Below are some records. Write out exactly their lines from the one with "Making our grantmaking process" through the one with "Frequently Asked Questions", and leave the pictures behind.

#####

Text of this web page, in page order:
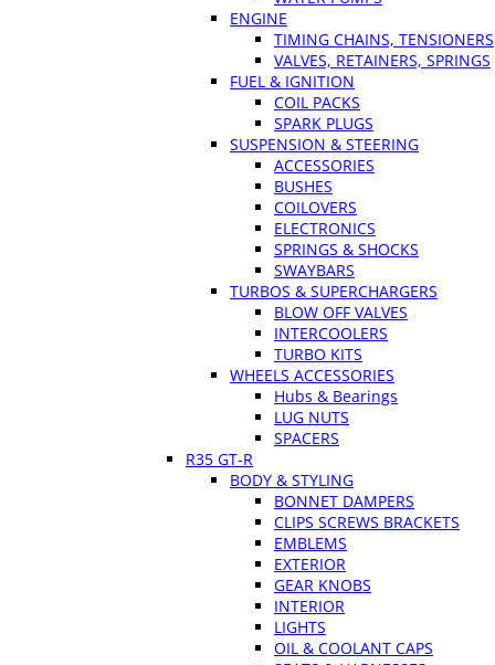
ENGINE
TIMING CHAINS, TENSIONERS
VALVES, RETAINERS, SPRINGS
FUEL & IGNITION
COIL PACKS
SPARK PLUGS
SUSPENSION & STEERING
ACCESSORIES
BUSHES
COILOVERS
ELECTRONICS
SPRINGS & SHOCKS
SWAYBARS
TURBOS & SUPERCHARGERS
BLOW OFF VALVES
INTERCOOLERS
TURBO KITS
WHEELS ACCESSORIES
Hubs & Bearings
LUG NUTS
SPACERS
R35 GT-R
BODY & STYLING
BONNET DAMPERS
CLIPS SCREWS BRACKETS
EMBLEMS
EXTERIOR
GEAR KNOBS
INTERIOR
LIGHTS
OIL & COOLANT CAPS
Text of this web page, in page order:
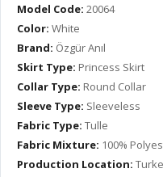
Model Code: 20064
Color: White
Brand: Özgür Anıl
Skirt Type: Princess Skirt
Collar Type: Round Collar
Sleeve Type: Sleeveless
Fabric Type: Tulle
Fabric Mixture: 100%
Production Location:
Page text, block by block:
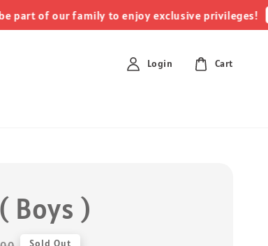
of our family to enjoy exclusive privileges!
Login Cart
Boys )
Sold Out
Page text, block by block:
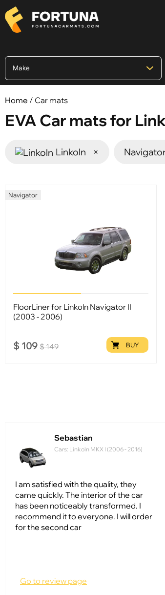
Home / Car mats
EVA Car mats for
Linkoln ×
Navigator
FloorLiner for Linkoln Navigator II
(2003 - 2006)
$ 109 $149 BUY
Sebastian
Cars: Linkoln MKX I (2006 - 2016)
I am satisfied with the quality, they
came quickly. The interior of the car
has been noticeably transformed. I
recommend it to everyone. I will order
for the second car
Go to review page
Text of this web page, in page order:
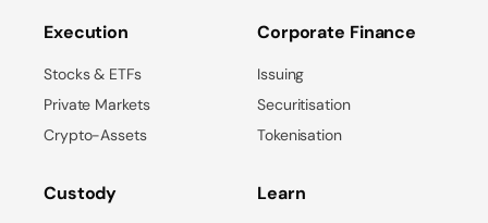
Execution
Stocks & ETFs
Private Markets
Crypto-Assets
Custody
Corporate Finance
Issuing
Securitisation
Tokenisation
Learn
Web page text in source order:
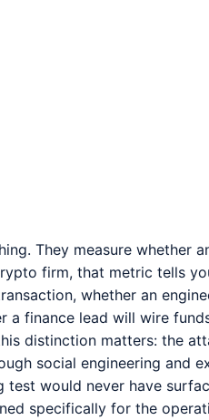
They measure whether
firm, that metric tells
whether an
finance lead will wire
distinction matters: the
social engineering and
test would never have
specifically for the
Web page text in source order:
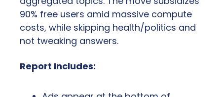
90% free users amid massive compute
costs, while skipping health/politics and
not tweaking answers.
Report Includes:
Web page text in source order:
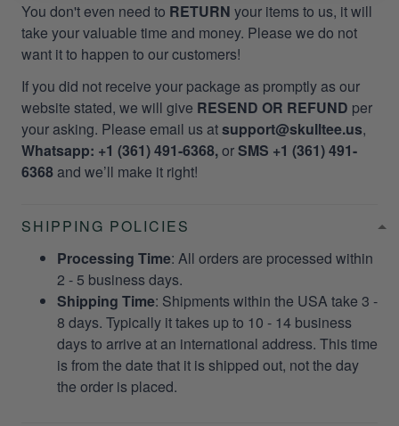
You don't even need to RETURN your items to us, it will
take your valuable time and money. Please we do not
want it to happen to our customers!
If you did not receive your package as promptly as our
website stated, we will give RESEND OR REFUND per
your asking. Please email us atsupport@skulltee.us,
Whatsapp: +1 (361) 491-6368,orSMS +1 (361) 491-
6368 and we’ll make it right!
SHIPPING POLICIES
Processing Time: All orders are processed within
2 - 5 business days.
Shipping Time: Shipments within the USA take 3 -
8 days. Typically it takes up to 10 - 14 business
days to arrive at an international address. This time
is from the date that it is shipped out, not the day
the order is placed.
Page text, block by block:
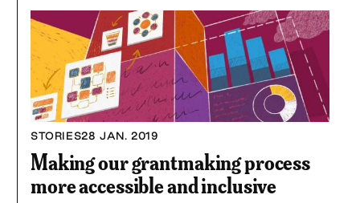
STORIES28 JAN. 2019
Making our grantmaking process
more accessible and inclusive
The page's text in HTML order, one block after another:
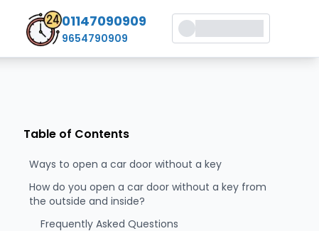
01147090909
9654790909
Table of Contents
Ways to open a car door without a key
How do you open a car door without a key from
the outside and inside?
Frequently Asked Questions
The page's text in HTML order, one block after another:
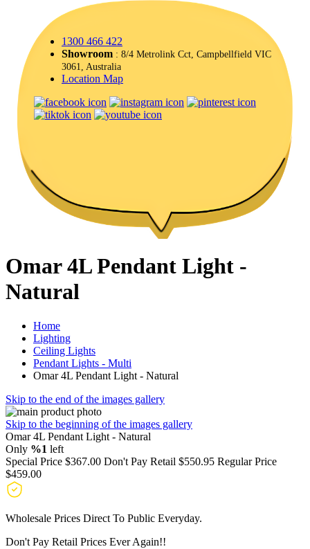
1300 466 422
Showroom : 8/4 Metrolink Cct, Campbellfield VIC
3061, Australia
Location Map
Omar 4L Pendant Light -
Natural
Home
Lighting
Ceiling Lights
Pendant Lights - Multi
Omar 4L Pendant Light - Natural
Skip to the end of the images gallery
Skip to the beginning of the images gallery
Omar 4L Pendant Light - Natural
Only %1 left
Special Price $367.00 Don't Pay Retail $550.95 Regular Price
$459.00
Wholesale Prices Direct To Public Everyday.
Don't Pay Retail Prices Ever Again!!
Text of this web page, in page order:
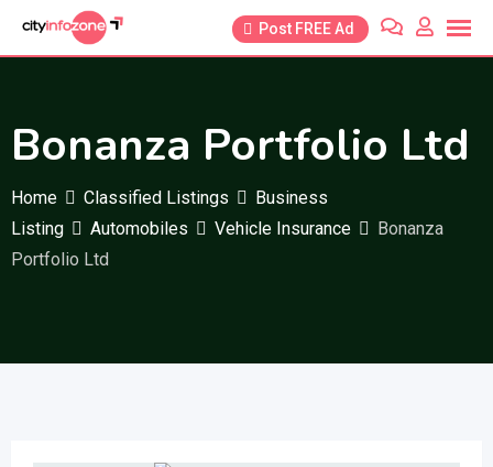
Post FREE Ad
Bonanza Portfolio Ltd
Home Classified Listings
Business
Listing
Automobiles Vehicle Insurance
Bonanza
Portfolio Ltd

#####

Written answer =>
Making our grantmaking process
more accessible and inclusive
The page's text in HTML order, one block after another:
01147090909
9654790909
Table of Contents
Ways to open a car door without a key
How do you open a car door without a key from
the outside and inside?
Frequently Asked Questions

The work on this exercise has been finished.